Directions for this task.
What you write should be an exact repeat of the lines from the one with "Page text, block" through the final line below, minus the pictures.
:: Given data
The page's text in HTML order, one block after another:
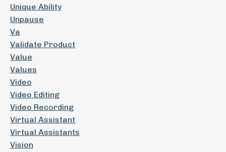
Unique Ability
Unpause
Va
Validate Product
Value
Values
Video
Video Editing
Video Recording
Virtual Assistant
Virtual Assistants
Vision
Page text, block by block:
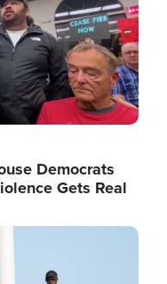
Democrats
Gets Real
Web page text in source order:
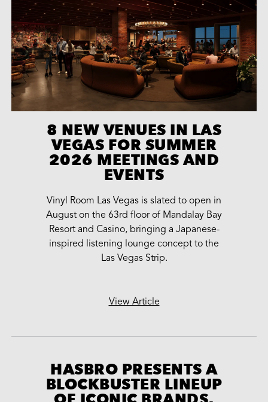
::::
Result of the exercise.
Page text, block by block:
Democrats
Gets Real
Web page text in source order:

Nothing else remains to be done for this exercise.